Intensity calculations help us understand how much light is present in a given area. In optics, the term often refers to the amount of light energy hitting a surface. In the given problem, we have a beam of light with an initial intensity of \( I_{0} \). This beam hits a glass plate, which reflects parts of the light from its surfaces.
The first calculation involves the light reflected off the upper surface of the glass. Here, \( 25\% \) of the light, or \( 0.25 I_{0} \), is reflected. The remaining light, \( 0.75 I_{0} \), makes it to the lower surface. From this, \( 50\% \) is reflected back, resulting in an intensity of \( I_{2} = 0.375 I_{0} \). Calculating these intensities is crucial, as these values are used to assess the interference pattern that these reflections create.
Intensity calculations always consider the fraction of light energy that gets reflected or transmitted and directly influence how bright or dim the resultant light would be seen.

Constructive interference occurs when two waves meet in such a way that their crests and troughs align, reinforcing each other. This results in a wave with greater amplitude, meaning more intensity or brightness in the case of light waves. In the context of this problem, the two reflected light intensities \( I_{1} \) and \( I_{2} \) combine to form this effect.
To understand the maximum intensity resulting from constructive interference, we focus on combining the amplitudes of the two interfering waves. Since the intensity is proportional to the square of its amplitude, the amplitude \( a \) must be square-rooted. Calculating the intensity for constructive interference involves:

• Finding individual amplitudes: \( a_{1} = \sqrt{0.25 I_{0}} \) and \( a_{2} = \sqrt{0.375 I_{0}} \).
• Summing these amplitudes: \((a_{1} + a_{2})^2\).

Thus, the maximum intensity (\( I_{\text{max}} \)) is derived as \( \left(\frac{1}{2} + \sqrt{\frac{3}{8}} \right)^{2} \times I_{0} \). Constructive interference is a fascinating phenomenon where light waves "fuse" to form a more luminous result.

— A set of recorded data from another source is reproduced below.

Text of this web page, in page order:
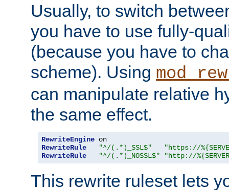
Usually, to switch
you have to use fully-
(because you have to
scheme). Using
can manipulate relative
the same effect.
RewriteEngine
RewriteRule
"^/(.*)_SSL$"
"https://
RewriteRule
"^/(.*)_NOSSL$" "http://
This rewrite ruleset lets
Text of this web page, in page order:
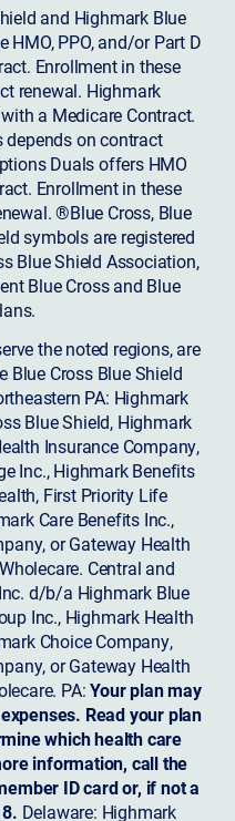
and Highmark Blue
HMO, PPO, and/or Part D
Enrollment in these
renewal. Highmark
a Medicare Contract.
depends on contract
Duals offers HMO
Enrollment in these
®Blue Cross, Blue
symbols are registered
Blue Shield Association,
Blue Cross and Blue
the noted regions, are
Blue Cross Blue Shield
PA: Highmark
Blue Shield, Highmark
Insurance Company,
Inc., Highmark Benefits
First Priority Life
Care Benefits Inc.,
or Gateway Health
Central and
d/b/a Highmark Blue
Inc., Highmark Health
Choice Company,
or Gateway Health
PA:Your plan may
Read your plan
which health care
information, call the
ID card or, if not a
Delaware: Highmark

Destructive interference is the process where two waves meet out of sync—meaning that the crest of one wave meets the trough of another. This causes them to cancel each other out partially or wholly, leading to reduced amplitude and, thus, less intensity. In this exercise, this concept shows the minimum intensity when combining the two reflected light intensities.
To compute the minimum intensity due to destructive interference:

• As before, first compute the amplitudes: \( a_{1} = \sqrt{0.25 I_{0}} \) and \( a_{2} = \sqrt{0.375 I_{0}} \).
• Then, subtract the amplitudes: \((a_{1} - a_{2})^2\).

This operation gives us the minimum intensity \( I_{\text{min}} = \left(\frac{1}{2} - \sqrt{\frac{3}{8}} \right)^2 \times I_{0} \). Destructive interference explains why sometimes, two light waves can meet and result in darkness, demonstrating how waves can effectively reduce each other's impact.